Since the monastery had lost a large part of its possessions since the 10th century, Edelin had an inventory of goods drawn up using older documents in order to prevent further loss of monastery goods and to regain those that had already been lost (according to the introduction to the Codex). The book itself is a volume 33 cm high and 22 cm wide and contains, in addition to 2 protective sheets each with liturgical texts at the beginning and at the end, 77 parchment sheets written on both sides, 69 of which are from the same hand from the end of the 13th century, the remaining sheets are partly blank, partly described later. Two solid wooden lids covered in pressed leather - on which you can see two labels with crossed crooks, keys and swords - have held the Codex together for over 700 years.

In terms of content, the Codex Edelini offers a summary of various older lists of goods and individual documents that follow neither a chronological nor a geographical order. The copyist presumably copied them in the order in which he found them in the monastery archives.

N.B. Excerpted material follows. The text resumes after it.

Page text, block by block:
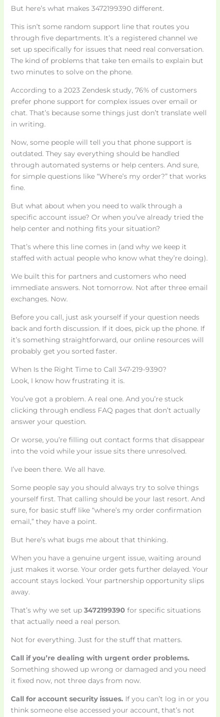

That is why the question of the time from which the individual mentions come cannot be answered simply or uniformly. In addition, the Codex Edelini contains some other texts on the history of the monastery, for example on the so-called Salic church robbery .

fate

After the codex had been kept in the monastery archives for several centuries, the French Revolution brought it an eventful fate. The valuable monastery archive first came into the possession of the city of Wissembourg (1791) , which also marked the Codex Edelini with its seal "Municipalité de Wissembourg", which is still on the front cover of the book today. When Weißenburg was temporarily evacuated by the French revolutionary troops and occupied by the Austrians during the following war years at the end of 1793, the Bishop of Speyer (since 1546 the Bishop of Speyer was also provost of the Weissenburg Abbey) took advantage of the situation to save part of the archive, including the Codex Edelini, to be carried away from Weißenburg and brought to safety.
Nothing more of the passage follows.